INTRODUCTION
Before he went, he succeeded in frustrating a project for closing the Tuileries Gardens against the people of Paris and their children. Colbert proposed to reserve them to the royal use, but Perrault persuaded him to come there one day for a walk, showed him the citizens taking the air and playing with their children; got the gardeners to testify that these privileges were never abused, and carried his point by declaring, finally, that "the King's pleasaunce was so spacious that there was room for all his children to walk there."

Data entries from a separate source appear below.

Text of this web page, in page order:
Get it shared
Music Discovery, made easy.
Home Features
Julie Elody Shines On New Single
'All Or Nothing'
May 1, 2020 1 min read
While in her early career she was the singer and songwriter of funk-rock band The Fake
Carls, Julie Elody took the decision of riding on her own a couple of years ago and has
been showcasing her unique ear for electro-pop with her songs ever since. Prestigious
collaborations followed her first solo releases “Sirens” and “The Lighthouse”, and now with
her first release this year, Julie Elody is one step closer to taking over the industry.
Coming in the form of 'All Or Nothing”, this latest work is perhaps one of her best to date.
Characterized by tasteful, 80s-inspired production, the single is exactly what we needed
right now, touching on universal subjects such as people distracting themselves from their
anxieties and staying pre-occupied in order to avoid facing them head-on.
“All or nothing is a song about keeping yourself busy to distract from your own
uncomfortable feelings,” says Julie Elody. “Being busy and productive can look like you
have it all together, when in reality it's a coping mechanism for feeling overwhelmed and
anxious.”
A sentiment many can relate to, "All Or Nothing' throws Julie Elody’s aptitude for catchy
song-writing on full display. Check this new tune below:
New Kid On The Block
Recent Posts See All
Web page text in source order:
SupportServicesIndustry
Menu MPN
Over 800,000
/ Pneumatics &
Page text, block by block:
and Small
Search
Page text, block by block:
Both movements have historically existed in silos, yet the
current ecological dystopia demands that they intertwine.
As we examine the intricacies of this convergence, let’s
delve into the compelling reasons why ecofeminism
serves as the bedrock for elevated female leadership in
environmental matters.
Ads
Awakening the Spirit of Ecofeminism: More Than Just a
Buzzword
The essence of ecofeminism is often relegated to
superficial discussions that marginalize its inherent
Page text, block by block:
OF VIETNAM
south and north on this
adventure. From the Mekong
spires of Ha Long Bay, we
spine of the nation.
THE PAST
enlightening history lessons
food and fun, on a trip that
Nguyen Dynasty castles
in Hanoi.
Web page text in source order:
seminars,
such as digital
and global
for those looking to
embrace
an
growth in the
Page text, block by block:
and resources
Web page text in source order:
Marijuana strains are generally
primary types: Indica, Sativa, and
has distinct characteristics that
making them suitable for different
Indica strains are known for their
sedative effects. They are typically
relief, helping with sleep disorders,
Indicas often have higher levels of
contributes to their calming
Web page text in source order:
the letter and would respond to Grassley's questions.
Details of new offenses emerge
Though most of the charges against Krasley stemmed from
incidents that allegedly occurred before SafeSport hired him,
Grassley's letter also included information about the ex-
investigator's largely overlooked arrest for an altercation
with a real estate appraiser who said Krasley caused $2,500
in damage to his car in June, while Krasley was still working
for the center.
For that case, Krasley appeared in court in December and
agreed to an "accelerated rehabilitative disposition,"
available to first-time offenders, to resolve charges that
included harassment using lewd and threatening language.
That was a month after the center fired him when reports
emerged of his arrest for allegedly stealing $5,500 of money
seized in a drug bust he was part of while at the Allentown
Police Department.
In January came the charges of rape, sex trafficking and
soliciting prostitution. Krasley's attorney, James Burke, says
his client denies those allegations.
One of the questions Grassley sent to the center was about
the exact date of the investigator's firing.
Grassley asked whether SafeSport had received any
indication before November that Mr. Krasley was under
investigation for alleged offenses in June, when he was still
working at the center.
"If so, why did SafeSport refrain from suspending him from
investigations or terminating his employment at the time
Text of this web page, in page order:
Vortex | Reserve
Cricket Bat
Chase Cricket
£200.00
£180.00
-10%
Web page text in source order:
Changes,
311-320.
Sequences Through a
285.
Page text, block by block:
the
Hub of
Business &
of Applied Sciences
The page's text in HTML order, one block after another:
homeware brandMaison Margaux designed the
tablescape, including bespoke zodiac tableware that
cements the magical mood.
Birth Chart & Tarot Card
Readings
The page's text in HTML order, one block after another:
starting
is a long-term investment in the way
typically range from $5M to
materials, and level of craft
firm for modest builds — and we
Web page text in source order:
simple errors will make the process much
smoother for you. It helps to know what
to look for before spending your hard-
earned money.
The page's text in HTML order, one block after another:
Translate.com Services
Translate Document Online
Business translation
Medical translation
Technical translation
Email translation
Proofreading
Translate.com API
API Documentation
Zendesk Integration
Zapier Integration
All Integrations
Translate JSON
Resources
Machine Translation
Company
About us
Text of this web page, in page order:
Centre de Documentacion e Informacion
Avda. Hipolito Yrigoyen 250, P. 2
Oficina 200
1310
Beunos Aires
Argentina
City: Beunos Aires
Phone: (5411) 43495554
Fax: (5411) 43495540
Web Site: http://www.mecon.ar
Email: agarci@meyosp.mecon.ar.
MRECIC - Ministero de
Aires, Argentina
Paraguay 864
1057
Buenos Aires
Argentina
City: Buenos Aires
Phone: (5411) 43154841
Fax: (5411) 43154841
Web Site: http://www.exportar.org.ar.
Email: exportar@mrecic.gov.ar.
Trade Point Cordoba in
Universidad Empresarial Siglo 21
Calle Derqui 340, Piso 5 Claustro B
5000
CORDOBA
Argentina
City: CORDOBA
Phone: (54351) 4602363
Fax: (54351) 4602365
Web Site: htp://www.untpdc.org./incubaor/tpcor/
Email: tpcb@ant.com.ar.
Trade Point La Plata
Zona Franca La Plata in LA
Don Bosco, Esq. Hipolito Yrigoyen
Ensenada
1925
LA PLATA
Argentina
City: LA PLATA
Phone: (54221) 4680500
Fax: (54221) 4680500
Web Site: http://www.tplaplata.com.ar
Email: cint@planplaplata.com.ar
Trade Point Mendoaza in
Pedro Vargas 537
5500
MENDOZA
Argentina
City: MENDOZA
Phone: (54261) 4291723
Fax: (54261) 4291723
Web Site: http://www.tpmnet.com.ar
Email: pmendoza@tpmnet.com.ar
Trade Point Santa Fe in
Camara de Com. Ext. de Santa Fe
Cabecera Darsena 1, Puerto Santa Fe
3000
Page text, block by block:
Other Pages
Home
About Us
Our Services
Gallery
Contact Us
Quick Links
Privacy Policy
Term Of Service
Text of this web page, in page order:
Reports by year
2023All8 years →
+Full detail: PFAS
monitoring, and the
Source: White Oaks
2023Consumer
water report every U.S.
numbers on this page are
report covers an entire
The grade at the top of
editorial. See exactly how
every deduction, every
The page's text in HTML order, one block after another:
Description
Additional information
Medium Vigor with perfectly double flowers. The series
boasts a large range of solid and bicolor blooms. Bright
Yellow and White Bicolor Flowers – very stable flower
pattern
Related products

Sainte-Beuve, seventy years ago, pleaded that this service to the children of Paris should be commemorated by a statue of Perrault in the centre of the Tuileries. The statue has never been erected; and, to the present day, Paris, so plentifully provided with statues and pictures of the great men of France, has neither the one nor the other to show that she appreciates the genius of Perrault. Indeed, there is no statue of him in existence; and the only painting of him with which I am acquainted is a doubtful one hung far away in an obscure corner of the palace of Versailles.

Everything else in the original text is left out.